Kaplan Business School
- Company type: Private
- Industry: Education, Business
- Headquarters: Sydney, Australia
- Area served: Australia
- Key people: Robert Regan (Managing Director) Steve Knussen (Executive Director) Dr James Adonopoulos (Academic Dean)
- Parent: Kaplan, Inc.
- Website: https://www.kbs.edu.au

= Kaplan Business School =

Australian independent higher education institution

Kaplan Business School is a higher education institution in Australia. The school began offering degrees in 2008, in Adelaide, before expanding to other major cities across Australia.
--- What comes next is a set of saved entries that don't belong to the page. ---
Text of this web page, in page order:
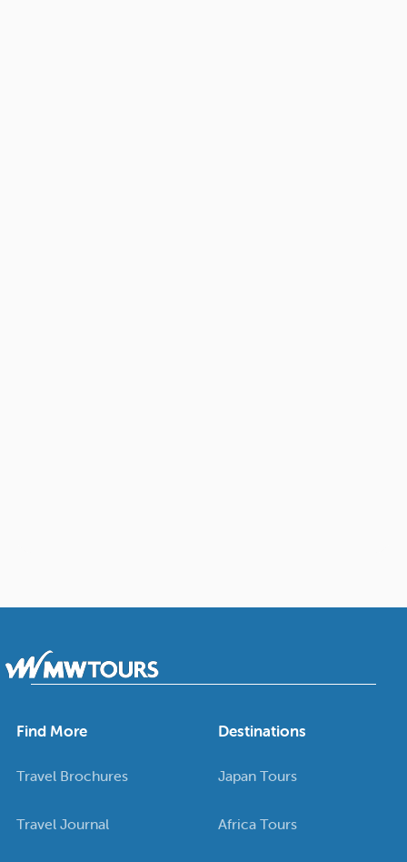
Find More
Travel Brochures
Travel Journal
Destinations
Japan Tours
Africa Tours
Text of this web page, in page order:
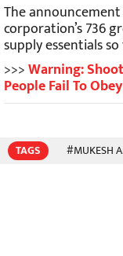
The
corporation’s 736
supply essentials
>>>Warning:
People Fail To
TAGS #MUKESH
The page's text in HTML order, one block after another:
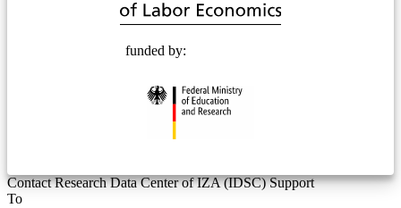
funded by:
Contact Research Data Center of IZA (IDSC) Support
To
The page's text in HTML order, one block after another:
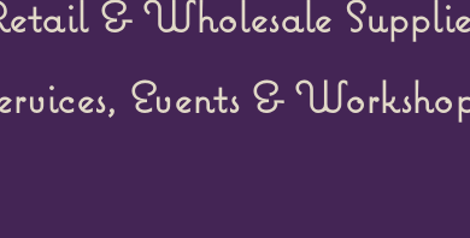
&Wholesale
Events &
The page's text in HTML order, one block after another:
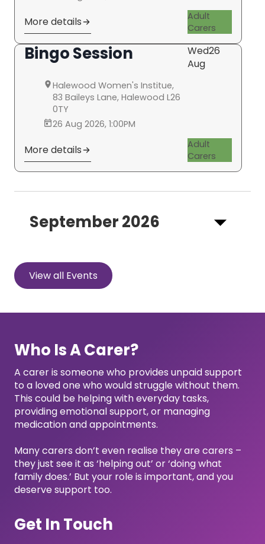
More details
Adult
Carers
Bingo Session Wed26
Aug
Halewood Women's Institue,
83 Baileys Lane, Halewood L26
0TY
26 Aug 2026, 1:00PM
More details
Adult
Carers
September 2026
View all Events
Who Is A Carer?
A carer is someone who provides unpaid support
to a loved one who would struggle without them.
This could be helping with everyday tasks,
providing emotional support, or managing
medication and appointments.
Many carers don’t even realise they are carers –
they just see it as ‘helping out’ or ‘doing what
family does.’ But your role is important, and you
deserve support too.
Get In Touch
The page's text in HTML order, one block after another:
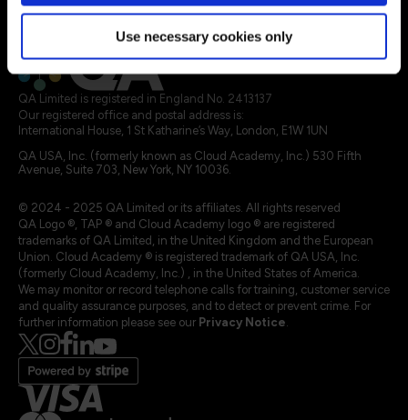
Use necessary cookies only
Resources
QA Limited is registered in England No. 2413137
Our registered office and postal address is:
International House, 1 St Katharine’s Way, London, E1W 1UN
QA USA, Inc. (formerly known as Cloud Academy, Inc.) 530 Fifth
Avenue, Suite 703, New York, NY 10036.
© 2024 - 2025 QA Limited or its affiliates. All rights reserved
QA Logo ®, TAP ® and Cloud Academy logo ® are registered
trademarks of QA Limited, in the United Kingdom and the European
Union. Cloud Academy ® is registered trademark of QA USA, Inc.
(formerly Cloud Academy, Inc.) , in the United States of America.
We may monitor or record telephone calls for training, customer service
and quality assurance purposes, and to detect or prevent crime. For
further information please see our Privacy Notice.
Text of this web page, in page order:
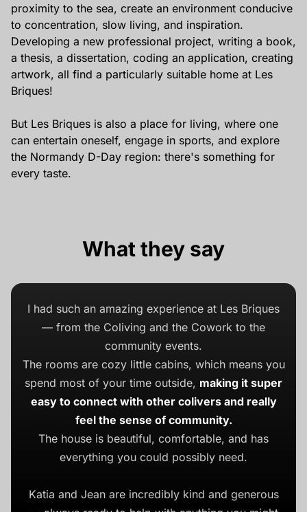
proximity to the sea, create an environment conducive
to concentration, slow living, and inspiration.
Developing a new professional project, writing a book,
a thesis, a dissertation, coding an application, creating
artwork, all find a particularly suitable home at Les
Briques!
But Les Briques is also a place for living, where one
can entertain oneself, engage in sports, and explore
the Normandy D-Day region: there's something for
every taste.
What they say
I had such an amazing experience at Les Briques
— from the Coliving and the Cowork to the
community events.
The rooms are cozy little cabins, which means you
spend most of your time outside, making it super
easy to connect with other colivers and really
feel the sense of community.
The house is beautiful, comfortable, and has
everything you could possibly need.
Katia and Jean are incredibly kind and generous
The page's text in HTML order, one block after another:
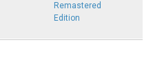
Remastered
Edition

It is part of Kaplan International, headquartered in London, which is a division of Kaplan Inc., a wholly owned subsidiary of Graham Holdings Company.

== History ==
Kaplan Business School, as of 2020, has been re-registered by the Australian Government (Tertiary Education Quality and Standards Agency, or TEQSA) for seven years with no conditions. Its postgraduate courses were re-accredited in 2019, also for seven years (the maximum permitted under TEQSA regulations).
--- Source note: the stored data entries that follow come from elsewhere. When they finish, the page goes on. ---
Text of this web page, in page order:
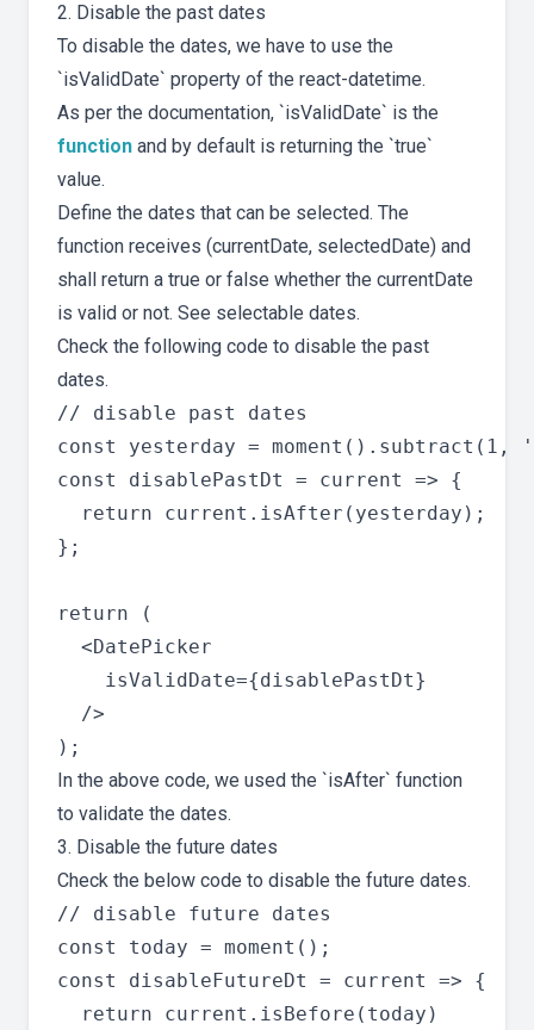
2. Disable the past dates
To disable the dates, we have to use the
`isValidDate` property of the react-datetime.
As per the documentation, `isValidDate` is the
function and by default is returning the `true`
value.
Define the dates that can be selected. The
function receives (currentDate, selectedDate) and
shall return a true or false whether the currentDate
is valid or not. See selectable dates.
Check the following code to disable the past
dates.
// disable past dates
const yesterday = moment().subtract(1,
const disablePastDt = current => {
  return current.isAfter(yesterday);
};
return (
  <DatePicker
    isValidDate={disablePastDt}
  />
In the above code, we used the `isAfter` function
to validate the dates.
3. Disable the future dates
Check the below code to disable the future dates.
// disable future dates
const today = moment();
const disableFutureDt = current => {
  return current.isBefore(today)
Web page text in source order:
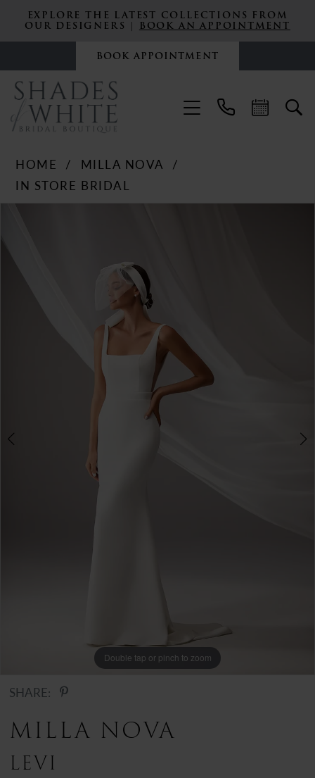
EXPLORE THE LATEST COLLECTIONS FROM
OUR DESIGNERS | BOOK AN APPOINTMENT
BOOK APPOINTMENT
HOME
MILLA NOVA
IN STORE BRIDAL
PAUSE AUTOPLAY
PREVIOUS SLIDE
NEXT SLIDE
Double tap or pinch to zoom
Double tap or pinch to zoom
Double tap or pinch to zoom
SHARE:
MILLA NOVA
LEVI
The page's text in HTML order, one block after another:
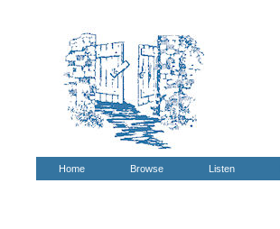
Home Browse Listen

Kaplan Business School operates from seven campuses in Adelaide, Brisbane, Melbourne, Perth and Sydney. It offers postgraduate programs in business, accounting, and business analytics, as well as undergraduate courses in business-related academic disciplines including accounting, management, marketing, and hospitality and tourism management.

In 2020, Kaplan Business School expanded into a fifth state, Western Australia.

== Accolades ==
Kaplan Business School has received recognition for its student support and welfare services, winning the Student Support category of the 2021 PIEonner Awards for its COVID-19 Student Welfare Plan, being a finalist in the Student Support category of the 2019 Awards. In addition, it was recognized by the NSW Government, through being a finalist in its NSW International Student Awards in 2020 and 2021, and was shortlisted in the 2020 Australian Financial Review Higher Education Awards.

Student satisfaction is above the national sector average, particularly in the areas of teaching quality and student support services, according to the Department of Education's Quality Indicators for Learning and Teaching (QILT) Student Experience Survey. Recent graduate satisfaction is also above the national average, and the QILT Graduate Outcomes Survey reported that graduates from Kaplan Business School postgraduate programs had higher graduate employment rates and median salaries than the higher education sector average.